Some may be a bit more challenging. How do you measure pricing simplicity? Of course you could ask your sellers: "I the pricing easier to explain?". This will be anecdotal and noisy most likely. What else can you do? Well, you could report on how long deals are in the "Negotiation" stage in Salesforce. Presumably simpler pricing will get through negotiation and procurement faster.

If you are currently missing the ability to measure your success criteria, that should be the first problem you solve. This will at least give you a baseline to see whether or not the project is successful.

Choosing the right measurement is as important as defining what it is you are trying to solve. It is also worth tracking the related metrics that, while you are not trying to solve for them, could be affected by the change. An extreme example would be just to say you are going to license your product for $100/yr for unlimited usage. It's dead simple, you probably transact really quickly but you would see your ASPs flatline and no customer growth upside.

How this Helps

If you get agreement before you start solutioning all forks in the road can be tested against the original success criteria. Now there may still be debates about which solution may be most impactful, but now you are doing the productive work over finding the best solution, not arguing past each other.

With the measurement in place you can also go beyond anecdote to real data about the impact that the project had.

If you ask 5 people that are all working on a project what you are solving for and you get more than one answer then you have a problem.

My Recommendations

1) Make the first meeting (or few meetings if necessary) just about what you are trying to solve

This may feel unnecessary at first, but you may be surprised as you solicit the opinions of the team how many opinions people have in their head. This time will pay itself back later. Also make sure that those successes are not mutually exclusive.

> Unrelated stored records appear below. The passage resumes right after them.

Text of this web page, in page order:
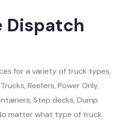
Dispatch
for a variety of truck types,
Reefers, Power Only,
Step decks, Dump
matter what type of truck
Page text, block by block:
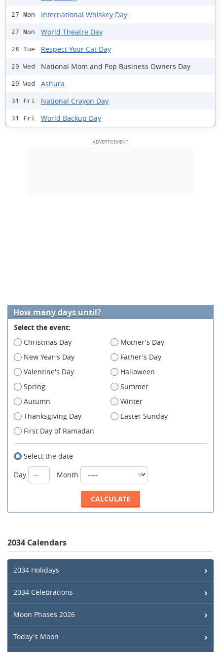
27 Mon International Whiskey Day
27 Mon World Theatre Day
28 Tue Respect Your Cat Day
29 Wed National Mom and Pop Business Owners Day
29 Wed Ashura
31 Fri National Crayon Day
31 Fri World Backup Day
How many days until?
Select the event:
Christmas Day
Mother's Day
New Year's Day
Father's Day
Valentine's Day
Halloween
Spring
Summer
Autumn
Winter
Thanksgiving Day
Easter Sunday
First Day of Ramadan
Select the date
Day
Month
2034 Calendars
2034 Holidays
2034 Celebrations
Moon Phases 2026
Today's Moon
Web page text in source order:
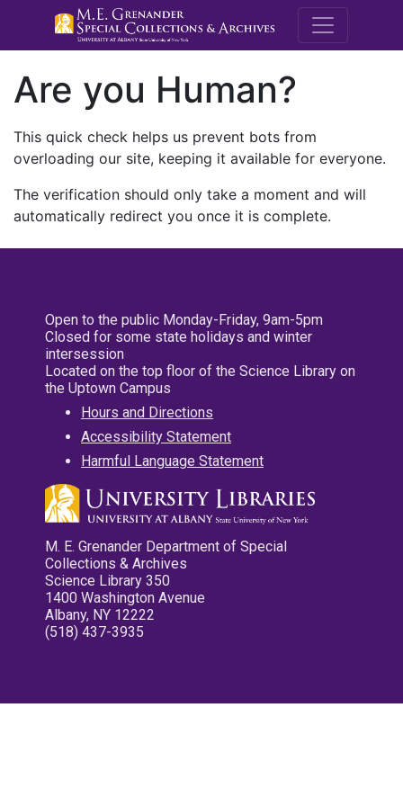
M.E.
Are you Human?
This quick check helps us prevent bots from
overloading our site, keeping it available for everyone.
The verification should only take a moment and will
automatically redirect you once it is complete.
Open to the public Monday-Friday, 9am-5pm
Closed for some state holidays and winter
intersession
Located on the top floor of the Science Library on
the Uptown Campus
Hours and Directions
Accessibility Statement
Harmful Language Statement
M. E. Grenander Department of Special
Collections & Archives
Science Library 350
1400 Washington Avenue
Albany, NY 12222
(518) 437-3935

2) Pull the baseline metrics for the measurement that you are going to use

You may find in doing so that you are missing some visibility into what you are tracking. Or you may find that the problem you thought you need to solve is actually not a problem at all! It is important that you find this out now because if you do it afterwards your data will already be affected by the project itself and you won't know whether you truly improved or not.

3) Get everybody to sign off

We have gone as far as to put checkboxes or signatures from everybody involved.

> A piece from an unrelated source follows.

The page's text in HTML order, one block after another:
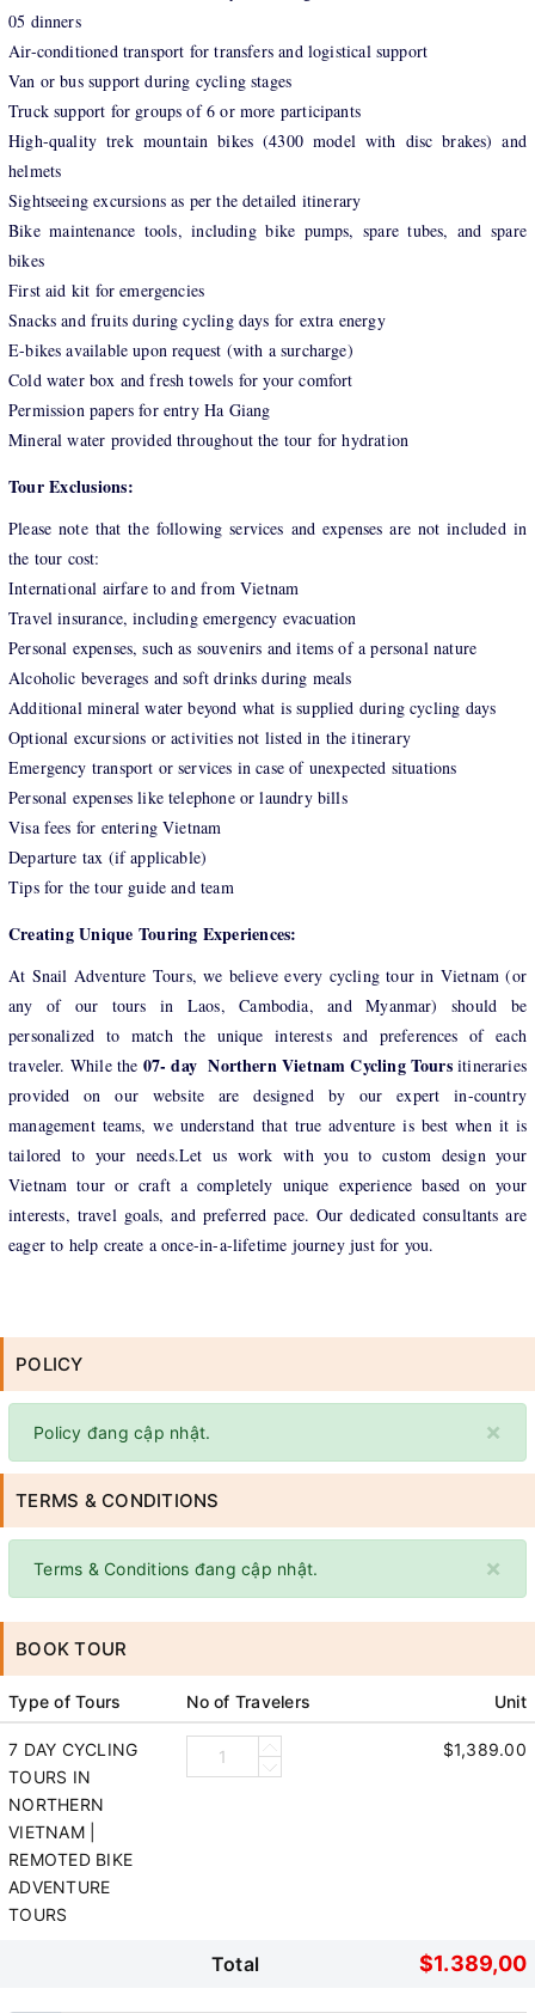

4) Use the success criteria as a tie breaker for debates

This allows you to say: "This is a valuable suggestion, and one we may take up in the future, but it does no align with what we are trying to solve right now". If you are in person, print the success criteria and put it on the wall during meetings. Or put it up on the top of any documentation so it gets drilled into everyone's head.

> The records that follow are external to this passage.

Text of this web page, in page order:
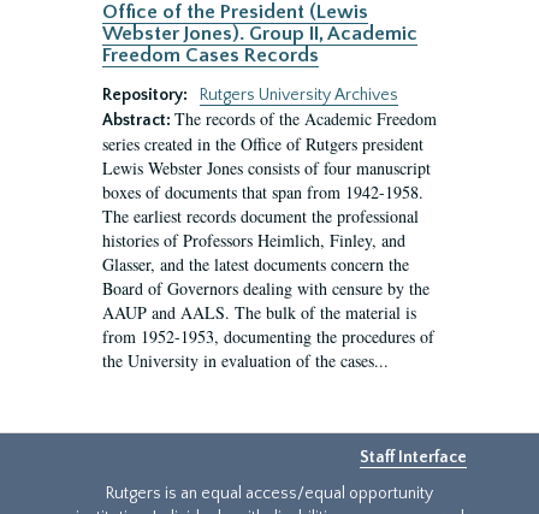
Office of the President (Lewis
Webster Jones). Group II, Academic
Freedom Cases Records
Repository:
Rutgers University Archives
Abstract: The records of the Academic Freedom
series created in the Office of Rutgers president
Lewis Webster Jones consists of four manuscript
boxes of documents that span from 1942-1958.
The earliest records document the professional
histories of Professors Heimlich, Finley, and
Glasser, and the latest documents concern the
Board of Governors dealing with censure by the
AAUP and AALS. The bulk of the material is
from 1952-1953, documenting the procedures of
the University in evaluation of the cases...
Staff Interface
Rutgers is an equal access/equal opportunity
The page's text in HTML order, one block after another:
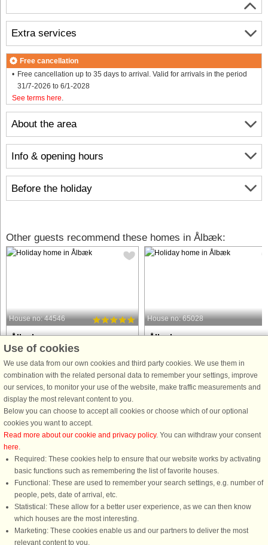
About the area
Info & opening hours
Before the holiday
Extra services
Free cancellation
Free cancellation up to 35 days to arrival. Valid for arrivals in the period
31/7-2026 to 6/1-2028
See terms here
Other guests recommend these homes in Ålbæk:
House no: 44546
Ålbæk
6 persons, 96 m²
50 m to coast.
A unique location with its own private
path to the child-friendly and beautiful
beach in a quiet area close to Ålbæk
town. The house has been completely
renovated in a modern Nordic style
from £898
House no: 65028
Ålbæk
100 m to coast.
Experience the ultimate holiday in
idyllic wooden holiday home, which
comforts and is perfectly situated
vibrant town centre. With ...
from £726
Use of cookies
We use data from our own cookies and third party cookies. We use them in
combination with the related personal data to remember your settings, improve
our services, to monitor your use of the website, make traffic measurements and
display the most relevant content to you.
Below you can choose to accept all cookies or choose which of our optional
cookies you want to accept.
Read more about our cookie and privacy policy. You can withdraw your consent
here.
Required: These cookies help to ensure that our website works by activating
basic functions such as remembering the list of favorite houses.
Functional: These are used to remember your search settings, e.g. number of
people, pets, date of arrival, etc.
Statistical: These allow for a better user experience, as we can then know
which houses are the most interesting.
Marketing: These cookies enable us and our partners to deliver the most
relevant content to you.

5) Actually measure after the project is completed

You should definitely celebrate completion but remember you did not do the project to feel good about yourselves, but to solve the original problem. Don't move the goal posts after the fact. Acknowledge that something did not work and iterate if necessary.



Hopefully this helps you avoid what I see as a pretty common mistake when kicking off a project.

I would love to hear if others have suggestions for how to set projects up for success.